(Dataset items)
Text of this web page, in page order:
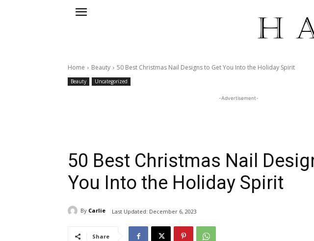
Home Beauty 50 Best Christmas Nail Designs to Get You Into the Holiday Spirit
Beauty Uncategorized
-Advertisement-
50 Best Christmas Nail
You Into the Holiday Spirit
By Carlie Last Updated: December 6, 2023
Share
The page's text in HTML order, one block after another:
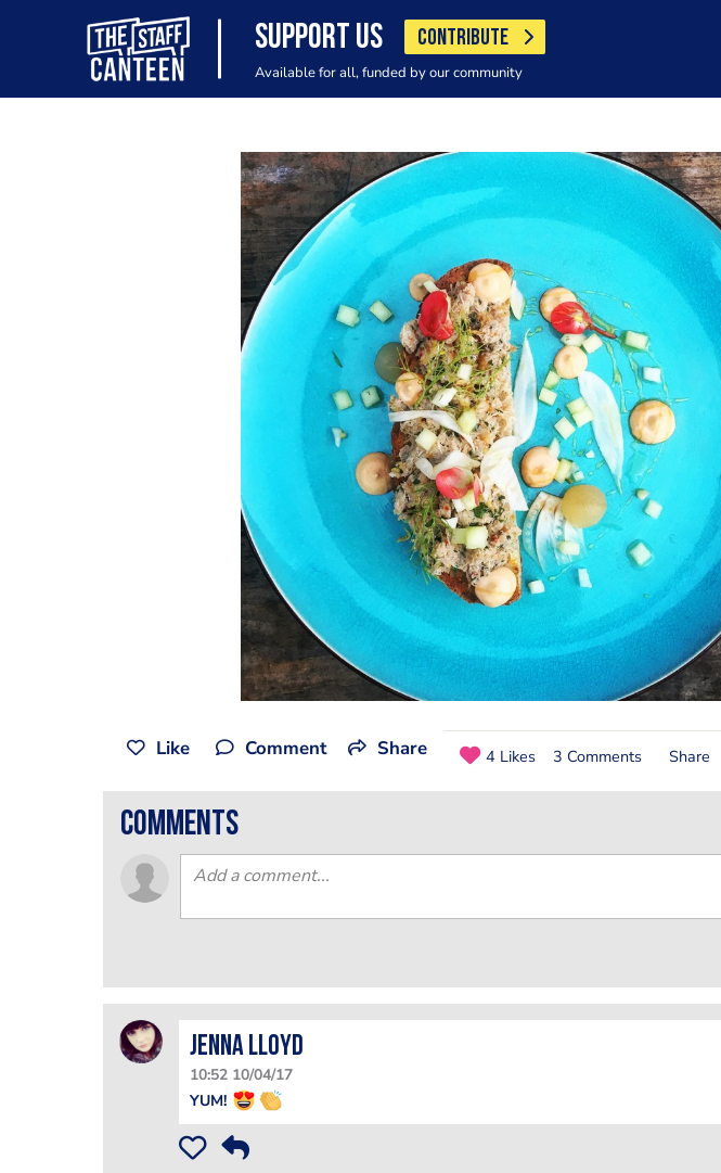
SUPPORT US CONTRIBUTE
Available for all, funded by our community
Like Comment Share 4 Likes 3 Comments Share
comments
Jenna Lloyd
10:52 10/04/17
YUM!
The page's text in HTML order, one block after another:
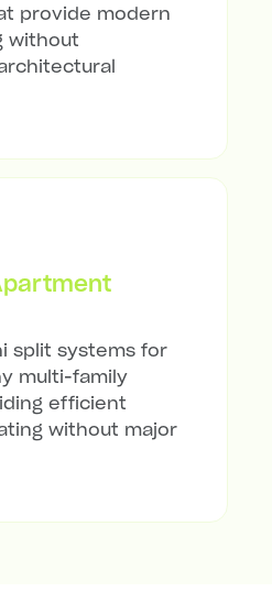
provide modern
without
split systems for
multi-family
efficient
without major
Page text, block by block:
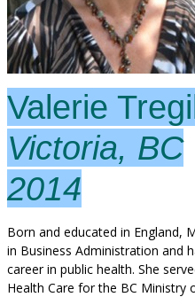
Valerie
Victoria, BC
2014
Born and educated in England,
in Business Administration and
career in public health. She
Health Care for the BC Ministry
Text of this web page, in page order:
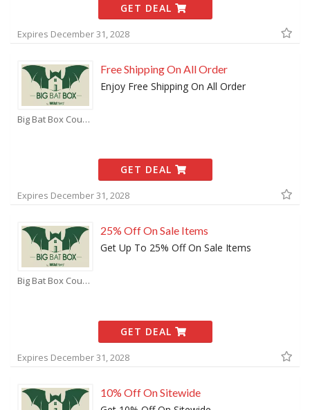
GET DEAL
Expires December 31, 2028
Big Bat Box Coupons
Free Shipping On All Order
Enjoy Free Shipping On All Order
GET DEAL
Expires December 31, 2028
Big Bat Box Coupons
25% Off On Sale Items
Get Up To 25% Off On Sale Items
GET DEAL
Expires December 31, 2028
10% Off On Sitewide
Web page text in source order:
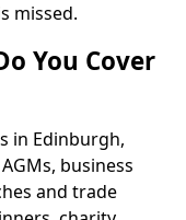
missed.
You Cover
in Edinburgh,
business
and trade
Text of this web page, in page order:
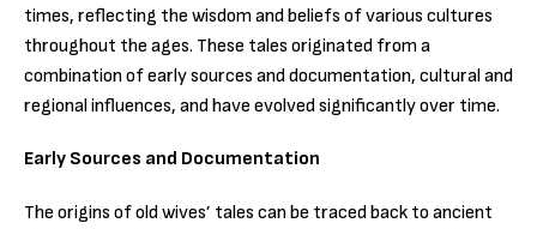
times, reflecting the wisdom and beliefs of various cultures
throughout the ages. These tales originated from a
combination of early sources and documentation, cultural and
regional influences, and have evolved significantly over time.
Early Sources and Documentation
The origins of old wives’ tales can be traced back to ancient
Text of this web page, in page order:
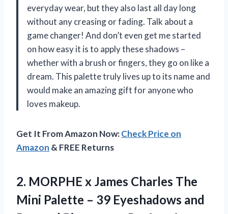
everyday wear, but they also last all day long
without any creasing or fading. Talk about a
game changer! And don’t even get me started
on how easy it is to apply these shadows –
whether with a brush or fingers, they go on like a
dream. This palette truly lives up to its name and
would make an amazing gift for anyone who
loves makeup.
Get It From Amazon Now:Check Price on
Amazon & FREE Returns
2. MORPHE x James Charles The
Mini Palette – 39 Eyeshadows and
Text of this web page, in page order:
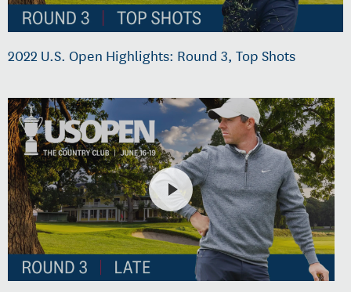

**Task prompt:** All entries should be given again exactly, except that pictures are to be excluded.

**Result of the exercise:**
Text of this web page, in page order:
Home Beauty 50 Best Christmas Nail Designs to Get You Into the Holiday Spirit
Beauty Uncategorized
-Advertisement-
50 Best Christmas Nail
You Into the Holiday Spirit
By Carlie Last Updated: December 6, 2023
Share
The page's text in HTML order, one block after another:
SUPPORT US CONTRIBUTE
Available for all, funded by our community
Like Comment Share 4 Likes 3 Comments Share
comments
Jenna Lloyd
10:52 10/04/17
YUM!
The page's text in HTML order, one block after another:
provide modern
without
split systems for
multi-family
efficient
without major
Page text, block by block:
Valerie
Victoria, BC
2014
Born and educated in England,
in Business Administration and
career in public health. She
Health Care for the BC Ministry
Text of this web page, in page order:
GET DEAL
Expires December 31, 2028
Big Bat Box Coupons
Free Shipping On All Order
Enjoy Free Shipping On All Order
GET DEAL
Expires December 31, 2028
Big Bat Box Coupons
25% Off On Sale Items
Get Up To 25% Off On Sale Items
GET DEAL
Expires December 31, 2028
10% Off On Sitewide
Web page text in source order:
missed.
You Cover
in Edinburgh,
business
and trade
Text of this web page, in page order:
times, reflecting the wisdom and beliefs of various cultures
throughout the ages. These tales originated from a
combination of early sources and documentation, cultural and
regional influences, and have evolved significantly over time.
Early Sources and Documentation
The origins of old wives’ tales can be traced back to ancient
Text of this web page, in page order:
everyday wear, but they also last all day long
without any creasing or fading. Talk about a
game changer! And don’t even get me started
on how easy it is to apply these shadows –
whether with a brush or fingers, they go on like a
dream. This palette truly lives up to its name and
would make an amazing gift for anyone who
loves makeup.
Get It From Amazon Now:Check Price on
Amazon & FREE Returns
2. MORPHE x James Charles The
Mini Palette – 39 Eyeshadows and
Text of this web page, in page order:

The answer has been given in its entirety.